BIODIVERSITY AND ECOSYSTEM FUNCTIONING
The course is offered to students of the Master degree and aims to transfer them cultural and operational tools for understanding the basics of the functioning of ecosystems (energy and biogeochemical aspects), the structuring role of micro and macro-organisms and their relations in the functioning of ecosystems and impacts of human activities on biodiversity and the functioning of ecosystems.
Five main training objectives are proposed.
1. Understand the basics of ecosystem functioning; 2. Know how to analyze the functional role of micro and macroorganisms; 3. Interpret the importance of multiple interactions between species; 4. Interpret interactions and feedback at community level; 5. Connect dynamically aspects of biodiversity, integrity and ecosystem functioning.
The course aims to explore quantitatively the relationships between biodiversity and the functioning of ecosystems. The aim of the course is to understand the basis of ecosystem functioning, the mechanisms that regulate ecosystem services and the effects of human activities and the loss of biodiversity on functioning and services.
The course intends to link traditional biology and biogeochemical studies starting from the analysis of a number of case studies where the role of individual species has been shown to be central in regulating material and energy flows in whole ecosystems. Understanding the roles of individual species in the functioning of ecosystems is essential to capturing much more complex aspects related to concepts such as "diversity and functioning," which include multiple relationships and feedback between organisms and the physical environment. If a species is able to alter the transfer of matter and energy to an entire ecosystem, it is intuitive to think that all species ("biodiversity") are able to influence the biogeochemistry of an ecosystem.
The course aims to analyze the importance of organisms in the functioning of ecosystems and to demonstrate how the loss (or intake) of some species is capable of altering, sometimes profoundly, the interactions between terrestrial, aquatic systems and the atmosphere or aspects such as long-term soil fertility, primary production, or ability to metabolize organic matter.
The course is organized in 5 modules, consisting of frontal lessons (40h, 5 CFUs) and practical exercises (20h, 1 CFU). Module 1. (12h) Basics of ecosystem functioning; Module 2. (12h) Functional groups of micro and macroorganisms; Module 3. (12h) Multiple species interactions; Module 4. (12h) Community-level interactions; Module 5. (12h) Biodiversity, integrity and functioning of ecosystems.

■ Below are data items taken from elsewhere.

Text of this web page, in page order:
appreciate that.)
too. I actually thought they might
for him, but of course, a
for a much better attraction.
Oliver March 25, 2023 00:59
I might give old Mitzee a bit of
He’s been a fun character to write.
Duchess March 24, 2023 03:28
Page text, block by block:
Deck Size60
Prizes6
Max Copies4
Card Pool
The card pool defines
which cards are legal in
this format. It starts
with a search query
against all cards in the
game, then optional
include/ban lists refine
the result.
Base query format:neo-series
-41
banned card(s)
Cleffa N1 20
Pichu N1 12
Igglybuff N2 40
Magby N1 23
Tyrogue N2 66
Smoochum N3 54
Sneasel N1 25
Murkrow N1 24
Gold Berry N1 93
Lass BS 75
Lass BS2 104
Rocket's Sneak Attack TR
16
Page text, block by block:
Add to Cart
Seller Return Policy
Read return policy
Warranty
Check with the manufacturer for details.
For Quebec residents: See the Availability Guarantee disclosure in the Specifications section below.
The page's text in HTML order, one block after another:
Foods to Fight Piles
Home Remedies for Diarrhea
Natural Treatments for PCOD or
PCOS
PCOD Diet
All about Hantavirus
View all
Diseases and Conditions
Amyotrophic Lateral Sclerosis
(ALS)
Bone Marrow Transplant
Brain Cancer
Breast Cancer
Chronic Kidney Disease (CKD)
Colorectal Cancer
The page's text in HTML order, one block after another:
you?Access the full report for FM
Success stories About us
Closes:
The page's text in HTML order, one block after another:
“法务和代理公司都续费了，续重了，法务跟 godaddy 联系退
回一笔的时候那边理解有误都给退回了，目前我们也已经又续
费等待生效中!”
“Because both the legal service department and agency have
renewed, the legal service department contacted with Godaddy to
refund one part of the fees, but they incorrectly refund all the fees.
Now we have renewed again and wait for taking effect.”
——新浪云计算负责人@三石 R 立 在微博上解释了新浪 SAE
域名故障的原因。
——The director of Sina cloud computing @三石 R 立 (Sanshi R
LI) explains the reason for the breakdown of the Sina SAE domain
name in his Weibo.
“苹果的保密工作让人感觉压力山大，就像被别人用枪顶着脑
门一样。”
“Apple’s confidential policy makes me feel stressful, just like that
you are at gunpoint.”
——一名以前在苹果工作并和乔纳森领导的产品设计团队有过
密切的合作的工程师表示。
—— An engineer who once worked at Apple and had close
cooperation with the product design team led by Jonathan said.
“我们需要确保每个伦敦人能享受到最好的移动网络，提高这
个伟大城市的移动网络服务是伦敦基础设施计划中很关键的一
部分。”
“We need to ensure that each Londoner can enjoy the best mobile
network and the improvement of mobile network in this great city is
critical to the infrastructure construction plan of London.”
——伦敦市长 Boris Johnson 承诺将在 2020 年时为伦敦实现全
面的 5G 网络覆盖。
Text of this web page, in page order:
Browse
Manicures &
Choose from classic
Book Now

Module 1. (12h) Basics of the functioning of ecosystems
1.1 Biological diversity and cycles of matter in terrestrial and aquatic ecosystems
1.2.Diversity and functioning in natural and agricultural systems
1.3. Biodiversity and interactions with biogeochemical cycles, with benthonic and pelagic productivity and mineralization of detritus
Module 2. (12h) Functional groups of micro and macroorganisms
2.1. Functional microorganisms in soil and sediments
2.2 Adaptive strategies and ecological features in macrophytes: their role in the functioning of aquatic ecosystems
2.3. From species to communities: the importance of functional groups
Module 3. (12h) Multiple species interactions
3.1. Functional Groups in Macrovertebrate
3.2. Mutualism and community structure between macrophytes, meio and macrofauna and bacteria
3.3. The role of macrofauna in mediating the transfer of nutrients between sediments and plants
Module 4. (12h) Community-level interactions
4.2.Regundity in ecosystems
4.3. How many species are used to make an ecosystem work?

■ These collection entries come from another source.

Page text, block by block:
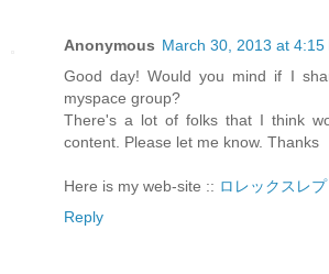
Anonymous March 30, 2013 at 4:15
Good day! Would you mind if I
myspace group?
There's a lot of folks that I think
content. Please let me know. Thanks
Here is my web-site :: ロレックスレプ
Reply
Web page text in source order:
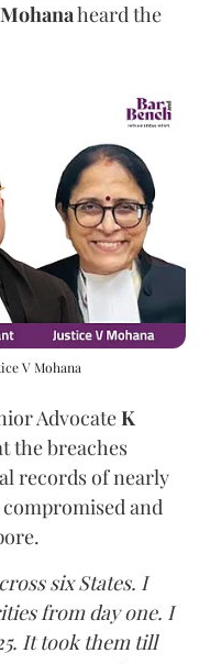
heard the
V Mohana
AdvocateK
the breaches
records of nearly
and
six States. I
from day one. I
It took them till
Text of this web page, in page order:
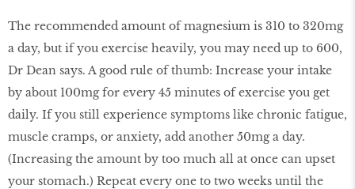
The recommended amount of magnesium is 310 to 320mg
a day, but if you exercise heavily, you may need up to 600,
Dr Dean says. A good rule of thumb: Increase your intake
by about 100mg for every 45 minutes of exercise you get
daily. If you still experience symptoms like chronic fatigue,
muscle cramps, or anxiety, add another 50mg a day.
(Increasing the amount by too much all at once can upset
your stomach.) Repeat every one to two weeks until the
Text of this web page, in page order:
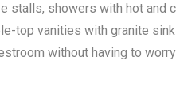
showers with hot and
top vanities with granite
without having to
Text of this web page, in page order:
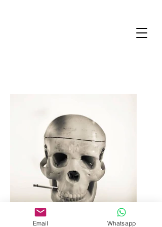
Email Whatsapp
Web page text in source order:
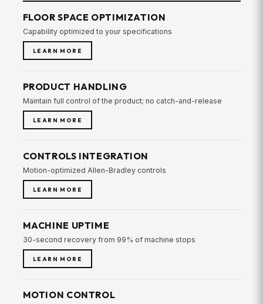
FLOOR SPACE OPTIMIZATION
Capability optimized to your specifications
LEARN MORE
PRODUCT HANDLING
Maintain full control of the product; no catch-and-release
LEARN MORE
CONTROLS INTEGRATION
Motion-optimized Allen-Bradley controls
LEARN MORE
MACHINE UPTIME
30-second recovery from 99% of machine stops
LEARN MORE
MOTION CONTROL
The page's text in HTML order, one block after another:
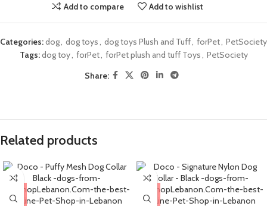
Add to compare Add to wishlist
Categories:dog, dog toys, dog toys Plush and Tuff, forPet, PetSociety
Tags:dog toy, forPet, forPet plush and tuff Toys, PetSociety
Share:
Related products
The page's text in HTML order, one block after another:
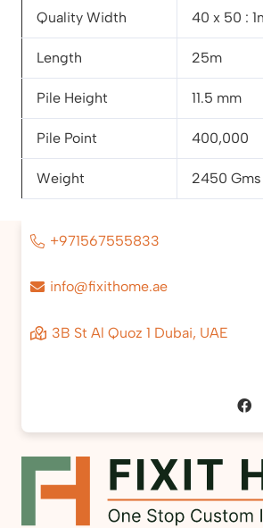
Quality Width 40 x 50 :
Length 25m
Pile Height 11.5 mm
Pile Point 400,000
Weight 2450 Gms
+971567555833
info@fixithome.ae
3B St Al Quoz 1 Dubai, UAE
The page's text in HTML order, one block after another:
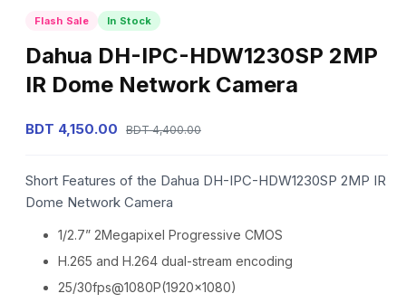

4.4. The role of competition, dispersal and modification of the habitat
Module 5. (12h) Biodiversity, integrity and functioning of ecosystems
5.1. Biodiversity and the balance of nature
5.2. Biodiversity and functioning of lottery, lentic and marine ecosystems
5.3. Ecosystem stability, competition and cyclization of nutrients
The reference texbook is "The Princeton Guide to Ecology" Edited by Simon A. Levin
The organization of the didactics provides a scheme that includes for each module one or more frontal lessons in which the theoretical aspects of the module are introduced, the student-teacher interactive analysis of one or more study cases from international literature and a practical exercise.

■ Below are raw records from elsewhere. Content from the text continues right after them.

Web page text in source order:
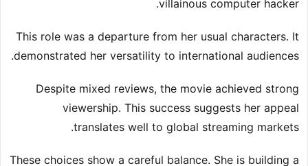
villainous computer hacker.
This role was a departure from her usual characters. It
demonstrated her versatility to international audiences.
Despite mixed reviews, the movie achieved strong
viewership. This success suggests her appeal
translates well to global streaming markets.
These choices show a careful balance. She is building a
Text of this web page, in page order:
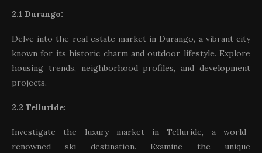
2.1 Durango:
Delve into the real estate market in Durango, a vibrant city
known for its historic charm and outdoor lifestyle. Explore
housing trends, neighborhood profiles, and development
projects.
2.2 Telluride:
Investigate the luxury market in Telluride, a world-
renowned ski destination. Examine the unique
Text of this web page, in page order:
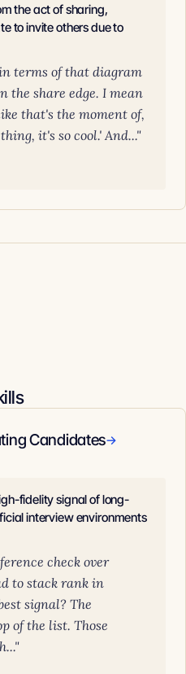
the act of sharing,
to invite others due to
terms of that diagram
the share edge. I mean
that's the moment of,
it's so cool.' And..."
Candidates→
fidelity signal of long-
interview environments
check over
to stack rank in
signal? The
of the list. Those
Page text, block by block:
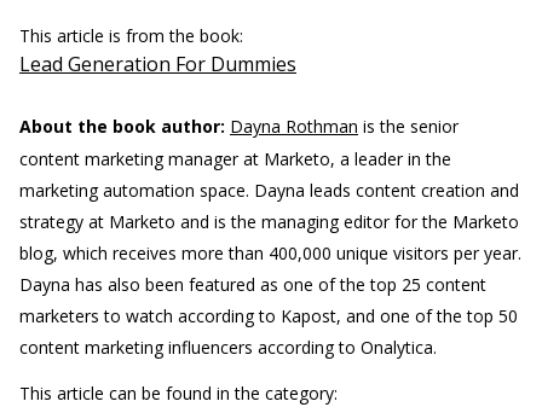
This article is from the book:
Lead Generation For Dummies
About the book author: Dayna Rothman is the senior
content marketing manager at Marketo, a leader in the
marketing automation space. Dayna leads content creation and
strategy at Marketo and is the managing editor for the Marketo
blog, which receives more than 400,000 unique visitors per year.
Dayna has also been featured as one of the top 25 content
marketers to watch according to Kapost, and one of the top 50
content marketing influencers according to Onalytica.
This article can be found in the category:
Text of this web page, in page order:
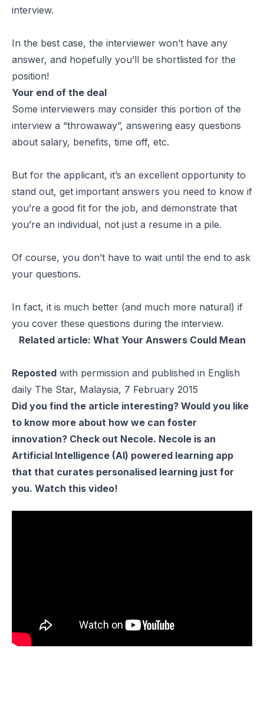
interview.
In the best case, the interviewer won’t have any
answer, and hopefully you’ll be shortlisted for the
position!
Your end of the deal
Some interviewers may consider this portion of the
interview a “throwaway”, answering easy questions
about salary, benefits, time off, etc.
But for the applicant, it’s an excellent opportunity to
stand out, get important answers you need to know if
you’re a good fit for the job, and demonstrate that
you’re an individual, not just a resume in a pile.
Of course, you don’t have to wait until the end to ask
your questions.
In fact, it is much better (and much more natural) if
you cover these questions during the interview.
Related article: What Your Answers Could Mean
Reposted with permission and published in English
daily The Star, Malaysia, 7 February 2015
Did you find the article interesting? Would you like
to know more about how we can foster
innovation? Check out Necole. Necole is an
Artificial Intelligence (AI) powered learning app
that that curates personalised learning just for
you. Watch this video!
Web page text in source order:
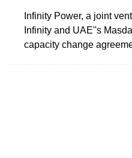
Infinity Power, a joint
Infinity and UAE''s
capacity change
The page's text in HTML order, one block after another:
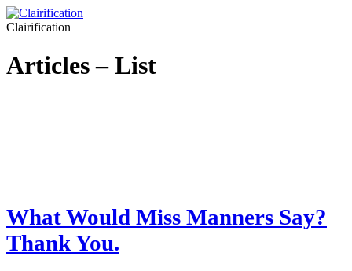
Clairification
Articles – List
What Would Miss Manners Say?
Thank You.
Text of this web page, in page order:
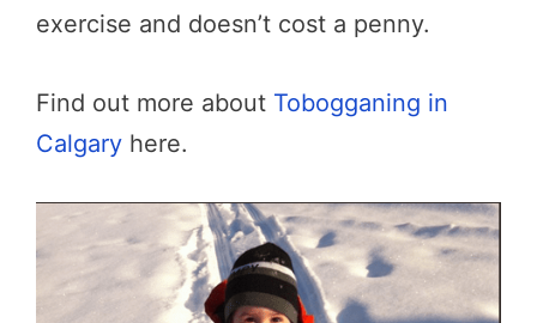
exercise and doesn’t cost a penny.
Find out more about Tobogganing in
Calgary here.
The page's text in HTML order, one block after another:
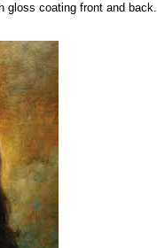
gloss coating front and back.
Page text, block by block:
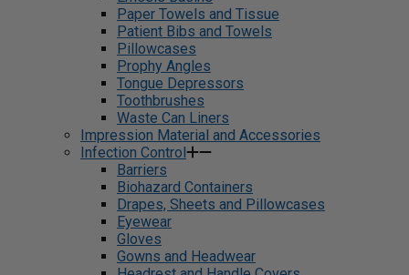
Paper Towels and Tissue
Patient Bibs and Towels
Pillowcases
Prophy Angles
Tongue Depressors
Toothbrushes
Waste Can Liners
Impression Material and Accessories
Infection Control
Barriers
Biohazard Containers
Drapes, Sheets and Pillowcases
Eyewear
Gloves
Gowns and Headwear
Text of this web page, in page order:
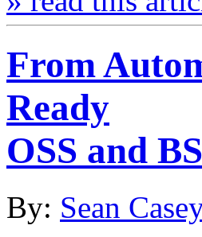
From
Ready
OSS and
By: Sean
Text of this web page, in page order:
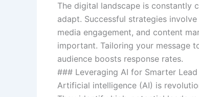
The digital landscape is constantly
adapt. Successful strategies
media engagement, and content
important. Tailoring your message
audience boosts response rates.
### Leveraging AI for Smarter
Artificial intelligence (AI) is
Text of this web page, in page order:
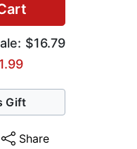
$16.79
Gift
Share
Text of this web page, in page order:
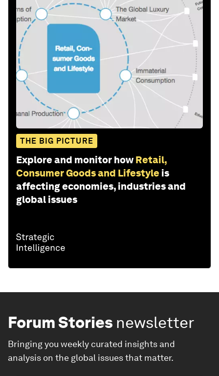
THE BIG PICTURE
Explore and monitor how Retail,
Consumer Goods and Lifestyle is
affecting economies, industries and
global issues
Forum Stories newsletter
Bringing you weekly curated insights and
analysis on the global issues that matter.
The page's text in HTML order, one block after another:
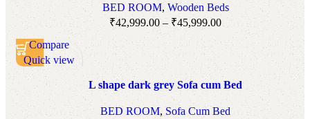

Learning the contents of the course will be verified by a written exam; the frequency of the lessons is strongly suggested to address the final exam; Participation in the exercises will also compete with 20% of the vote. The final vote is out of thirty; the minimum vote is 18, the maximum of 30, and any praise is given only to the students who are interactive in the lessons during the course.